--- Data provided ---
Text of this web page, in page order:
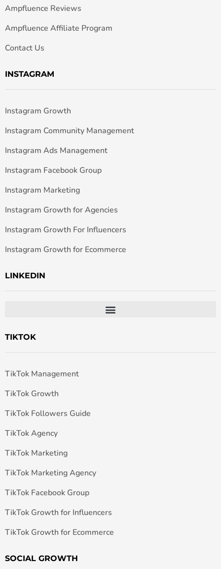
Ampfluence Reviews
Ampfluence Affiliate Program
Contact Us
INSTAGRAM
Instagram Growth
Instagram Community Management
Instagram Ads Management
Instagram Facebook Group
Instagram Marketing
Instagram Growth for Agencies
Instagram Growth For Influencers
Instagram Growth for Ecommerce
LINKEDIN
TIKTOK
TikTok Management
TikTok Growth
TikTok Followers Guide
TikTok Agency
TikTok Marketing
TikTok Marketing Agency
TikTok Facebook Group
TikTok Growth for Influencers
TikTok Growth for Ecommerce
SOCIAL GROWTH
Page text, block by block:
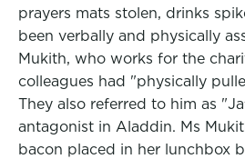
prayers mats stolen, drinks
been verbally and physically
Mukith, who works for the
colleagues had "physically
They also referred to him as
antagonist in Aladdin. Ms
bacon placed in her lunchbox
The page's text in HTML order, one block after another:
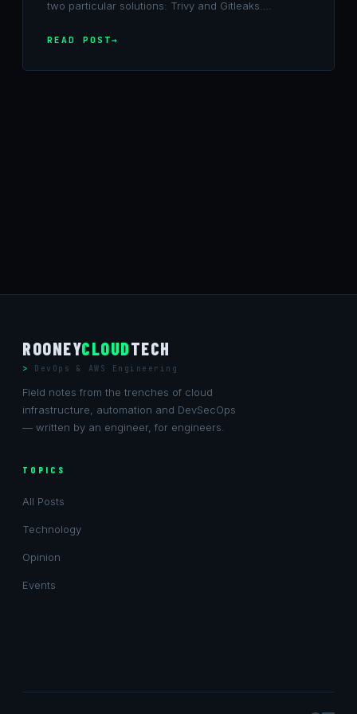
two particular solutions: Trivy and Gitleaks….
READ POST
ROONEYCLOUDTECH
DevOps & AWS Engineering
Field notes from the trenches of cloud
infrastructure, automation and DevSecOps
— written by an engineer, for engineers.
TOPICS
All Posts
Technology
Opinion
Events
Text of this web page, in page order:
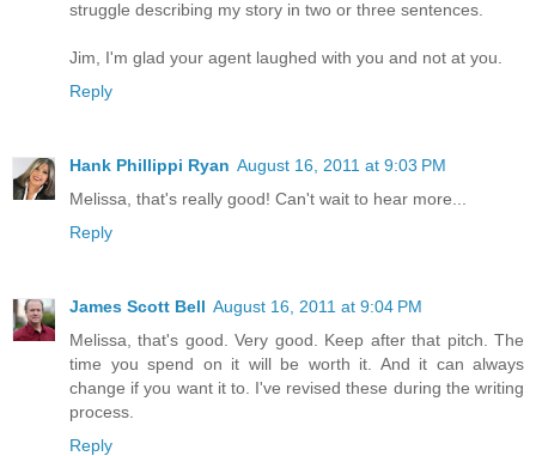
struggle describing my story in two or three sentences.
Jim, I'm glad your agent laughed with you and not at you.
Reply
Hank Phillippi Ryan August 16, 2011 at 9:03 PM
Melissa, that's really good! Can't wait to hear more...
Reply
James Scott Bell August 16, 2011 at 9:04 PM
Melissa, that's good. Very good. Keep after that pitch. The
time you spend on it will be worth it. And it can always
change if you want it to. I've revised these during the writing
process.
Reply
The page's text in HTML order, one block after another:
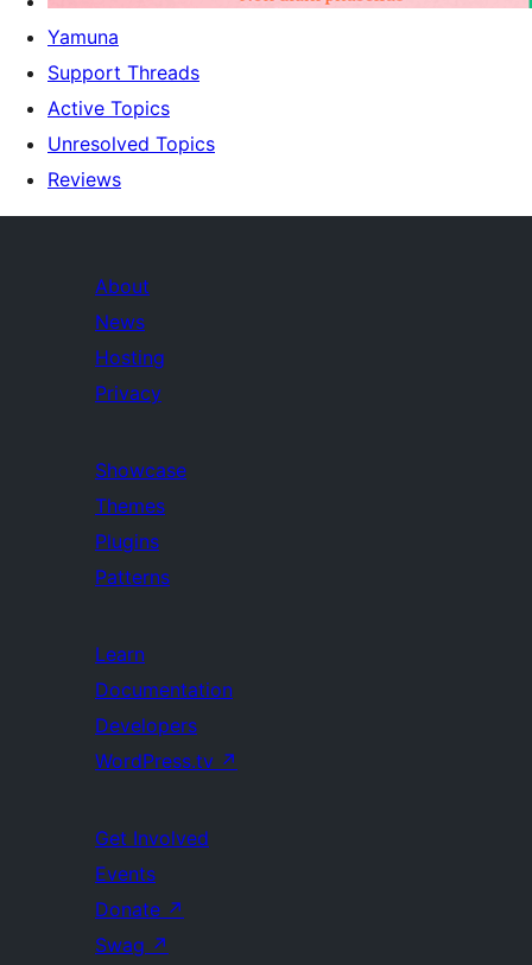
Yamuna
Support Threads
Active Topics
Unresolved Topics
Reviews
About
News
Hosting
Privacy
Showcase
Themes
Plugins
Patterns
Learn
Documentation
Developers
WordPress.tv ↗
Get Involved
Events
Donate ↗
Swag ↗
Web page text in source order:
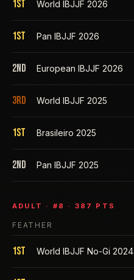
1st World IBJJF 2026
1st Pan IBJJF 2026
2nd European IBJJF 2026
3rd World IBJJF 2025
1st Brasileiro 2025
2nd Pan IBJJF 2025
ADULT · # 8 · 387 PTS
FEATHER
1st World IBJJF No-Gi 2024
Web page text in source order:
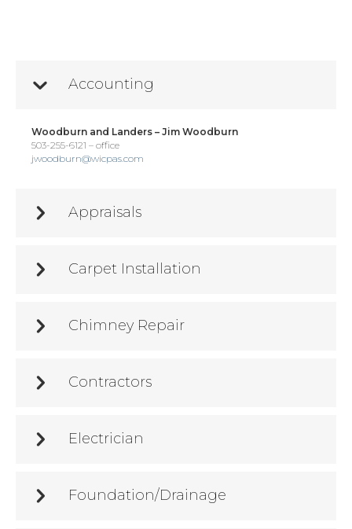
Accounting
Woodburn and Landers – Jim Woodburn
503-255-6121 – office
jwoodburn@wicpas.com
Appraisals
Carpet Installation
Chimney Repair
Contractors
Electrician
Foundation/Drainage
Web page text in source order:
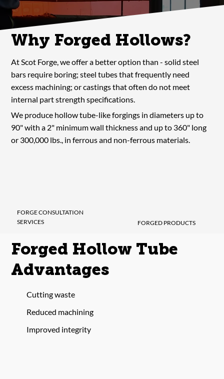
Why Forged Hollows?
At Scot Forge, we offer a better option than - solid steel
bars require boring; steel tubes that frequently need
excess machining; or castings that often do not meet
internal part strength specifications.
We produce hollow tube-like forgings in diameters up to
90" with a 2" minimum wall thickness and up to 360" long
or 300,000 lbs., in ferrous and non-ferrous materials.
Forged Hollow Tube
Advantages
Cutting waste
Reduced machining
Improved integrity
FORGE CONSULTATION
SERVICES
FORGED PRODUCTS
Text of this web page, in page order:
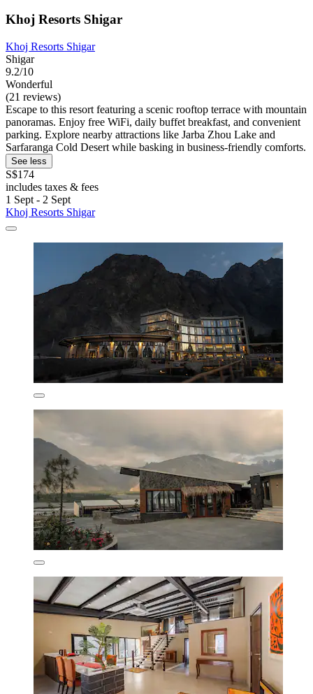
Khoj Resorts Shigar
Khoj Resorts Shigar
Shigar
9.2/10
Wonderful
(21 reviews)
Escape to this resort featuring a scenic rooftop terrace with mountain
panoramas. Enjoy free WiFi, daily buffet breakfast, and convenient
parking. Explore nearby attractions like Jarba Zhou Lake and
Sarfaranga Cold Desert while basking in business-friendly comforts.
See less
S$174
includes taxes & fees
1 Sept - 2 Sept
Khoj Resorts Shigar
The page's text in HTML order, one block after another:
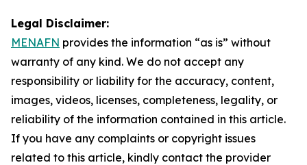
Legal Disclaimer:
MENAFN provides the information “as is” without
warranty of any kind. We do not accept any
responsibility or liability for the accuracy, content,
images, videos, licenses, completeness, legality, or
reliability of the information contained in this article.
If you have any complaints or copyright issues
related to this article, kindly contact the provider
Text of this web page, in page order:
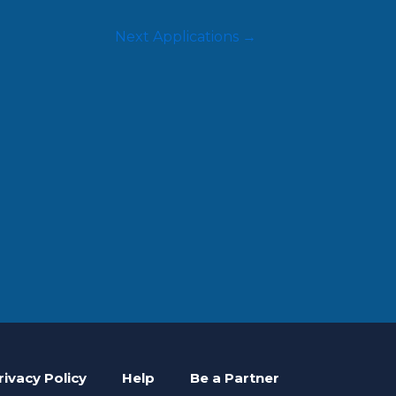
Next Applications →
Policy Help Be a Partner
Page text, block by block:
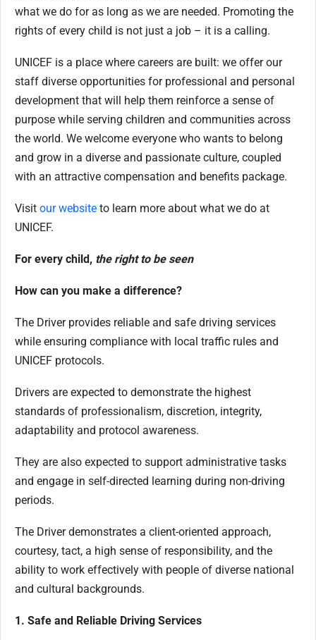
what we do for as long as we are needed. Promoting the
rights of every child is not just a job – it is a calling.
UNICEF is a place where careers are built: we offer our
staff diverse opportunities for professional and personal
development that will help them reinforce a sense of
purpose while serving children and communities across
the world. We welcome everyone who wants to belong
and grow in a diverse and passionate culture, coupled
with an attractive compensation and benefits package.
Visit our website to learn more about what we do at
UNICEF.
For every child, the right to be seen
How can you make a difference?
The Driver provides reliable and safe driving services
while ensuring compliance with local traffic rules and
UNICEF protocols.
Drivers are expected to demonstrate the highest
standards of professionalism, discretion, integrity,
adaptability and protocol awareness.
They are also expected to support administrative tasks
and engage in self-directed learning during non-driving
periods.
The Driver demonstrates a client-oriented approach,
courtesy, tact, a high sense of responsibility, and the
ability to work effectively with people of diverse national
and cultural backgrounds.
1. Safe and Reliable Driving Services

--- About this exercise ---
Everything in the records should be repeated exactly except the images.

--- Exercise solution ---
Text of this web page, in page order:
Ampfluence Reviews
Ampfluence Affiliate Program
Contact Us
INSTAGRAM
Instagram Growth
Instagram Community Management
Instagram Ads Management
Instagram Facebook Group
Instagram Marketing
Instagram Growth for Agencies
Instagram Growth For Influencers
Instagram Growth for Ecommerce
LINKEDIN
TIKTOK
TikTok Management
TikTok Growth
TikTok Followers Guide
TikTok Agency
TikTok Marketing
TikTok Marketing Agency
TikTok Facebook Group
TikTok Growth for Influencers
TikTok Growth for Ecommerce
SOCIAL GROWTH
Page text, block by block:
prayers mats stolen, drinks
been verbally and physically
Mukith, who works for the
colleagues had "physically
They also referred to him as
antagonist in Aladdin. Ms
bacon placed in her lunchbox
The page's text in HTML order, one block after another:
two particular solutions: Trivy and Gitleaks….
READ POST
ROONEYCLOUDTECH
DevOps & AWS Engineering
Field notes from the trenches of cloud
infrastructure, automation and DevSecOps
— written by an engineer, for engineers.
TOPICS
All Posts
Technology
Opinion
Events
Text of this web page, in page order:
struggle describing my story in two or three sentences.
Jim, I'm glad your agent laughed with you and not at you.
Reply
Hank Phillippi Ryan August 16, 2011 at 9:03 PM
Melissa, that's really good! Can't wait to hear more...
Reply
James Scott Bell August 16, 2011 at 9:04 PM
Melissa, that's good. Very good. Keep after that pitch. The
time you spend on it will be worth it. And it can always
change if you want it to. I've revised these during the writing
process.
Reply
The page's text in HTML order, one block after another:
Yamuna
Support Threads
Active Topics
Unresolved Topics
Reviews
About
News
Hosting
Privacy
Showcase
Themes
Plugins
Patterns
Learn
Documentation
Developers
WordPress.tv ↗
Get Involved
Events
Donate ↗
Swag ↗
Web page text in source order:
1st World IBJJF 2026
1st Pan IBJJF 2026
2nd European IBJJF 2026
3rd World IBJJF 2025
1st Brasileiro 2025
2nd Pan IBJJF 2025
ADULT · # 8 · 387 PTS
FEATHER
1st World IBJJF No-Gi 2024
Web page text in source order:
Accounting
Woodburn and Landers – Jim Woodburn
503-255-6121 – office
jwoodburn@wicpas.com
Appraisals
Carpet Installation
Chimney Repair
Contractors
Electrician
Foundation/Drainage
Web page text in source order:
Why Forged Hollows?
At Scot Forge, we offer a better option than - solid steel
bars require boring; steel tubes that frequently need
excess machining; or castings that often do not meet
internal part strength specifications.
We produce hollow tube-like forgings in diameters up to
90" with a 2" minimum wall thickness and up to 360" long
or 300,000 lbs., in ferrous and non-ferrous materials.
Forged Hollow Tube
Advantages
Cutting waste
Reduced machining
Improved integrity
FORGE CONSULTATION
SERVICES
FORGED PRODUCTS
Text of this web page, in page order:
Khoj Resorts Shigar
Khoj Resorts Shigar
Shigar
9.2/10
Wonderful
(21 reviews)
Escape to this resort featuring a scenic rooftop terrace with mountain
panoramas. Enjoy free WiFi, daily buffet breakfast, and convenient
parking. Explore nearby attractions like Jarba Zhou Lake and
Sarfaranga Cold Desert while basking in business-friendly comforts.
See less
S$174
includes taxes & fees
1 Sept - 2 Sept
Khoj Resorts Shigar
The page's text in HTML order, one block after another:
Legal Disclaimer:
MENAFN provides the information “as is” without
warranty of any kind. We do not accept any
responsibility or liability for the accuracy, content,
images, videos, licenses, completeness, legality, or
reliability of the information contained in this article.
If you have any complaints or copyright issues
related to this article, kindly contact the provider
Text of this web page, in page order:
Next Applications →
Policy Help Be a Partner
Page text, block by block:
what we do for as long as we are needed. Promoting the
rights of every child is not just a job – it is a calling.
UNICEF is a place where careers are built: we offer our
staff diverse opportunities for professional and personal
development that will help them reinforce a sense of
purpose while serving children and communities across
the world. We welcome everyone who wants to belong
and grow in a diverse and passionate culture, coupled
with an attractive compensation and benefits package.
Visit our website to learn more about what we do at
UNICEF.
For every child, the right to be seen
How can you make a difference?
The Driver provides reliable and safe driving services
while ensuring compliance with local traffic rules and
UNICEF protocols.
Drivers are expected to demonstrate the highest
standards of professionalism, discretion, integrity,
adaptability and protocol awareness.
They are also expected to support administrative tasks
and engage in self-directed learning during non-driving
periods.
The Driver demonstrates a client-oriented approach,
courtesy, tact, a high sense of responsibility, and the
ability to work effectively with people of diverse national
and cultural backgrounds.
1. Safe and Reliable Driving Services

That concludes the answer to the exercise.